Your task is to repeat the entries underneath exactly, minus the pictures.
::::::::
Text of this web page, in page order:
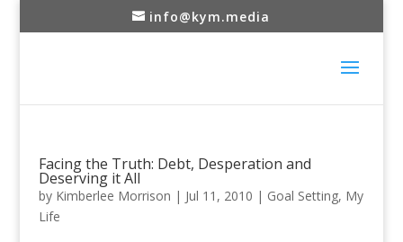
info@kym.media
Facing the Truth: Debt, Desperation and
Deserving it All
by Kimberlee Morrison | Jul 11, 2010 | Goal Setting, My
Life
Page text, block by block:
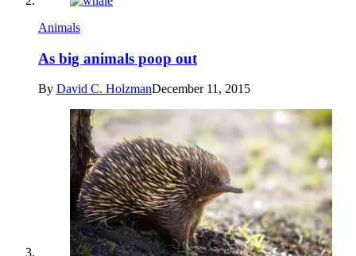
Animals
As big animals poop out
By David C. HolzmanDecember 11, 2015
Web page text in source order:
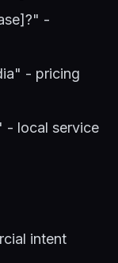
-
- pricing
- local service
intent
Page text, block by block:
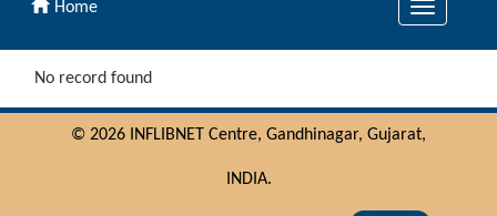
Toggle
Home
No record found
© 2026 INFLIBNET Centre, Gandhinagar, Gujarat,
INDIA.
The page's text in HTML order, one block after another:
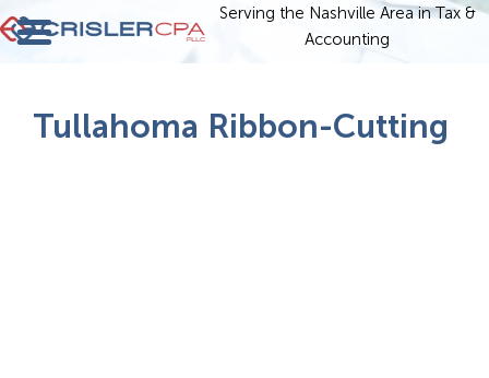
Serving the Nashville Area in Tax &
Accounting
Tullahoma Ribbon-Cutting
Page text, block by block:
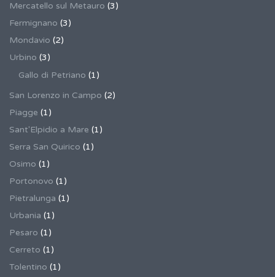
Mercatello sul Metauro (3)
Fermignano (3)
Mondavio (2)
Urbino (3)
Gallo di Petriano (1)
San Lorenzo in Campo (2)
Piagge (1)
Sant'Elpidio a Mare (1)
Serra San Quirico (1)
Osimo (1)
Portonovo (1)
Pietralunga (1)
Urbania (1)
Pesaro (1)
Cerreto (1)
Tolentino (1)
::::::::
> _Solution to this exercise_:
Text of this web page, in page order:
info@kym.media
Facing the Truth: Debt, Desperation and
Deserving it All
by Kimberlee Morrison | Jul 11, 2010 | Goal Setting, My
Life
Page text, block by block:
Animals
As big animals poop out
By David C. HolzmanDecember 11, 2015
Web page text in source order:
-
- pricing
- local service
intent
Page text, block by block:
Toggle
Home
No record found
© 2026 INFLIBNET Centre, Gandhinagar, Gujarat,
INDIA.
The page's text in HTML order, one block after another:
Serving the Nashville Area in Tax &
Accounting
Tullahoma Ribbon-Cutting
Page text, block by block:
Mercatello sul Metauro (3)
Fermignano (3)
Mondavio (2)
Urbino (3)
Gallo di Petriano (1)
San Lorenzo in Campo (2)
Piagge (1)
Sant'Elpidio a Mare (1)
Serra San Quirico (1)
Osimo (1)
Portonovo (1)
Pietralunga (1)
Urbania (1)
Pesaro (1)
Cerreto (1)
Tolentino (1)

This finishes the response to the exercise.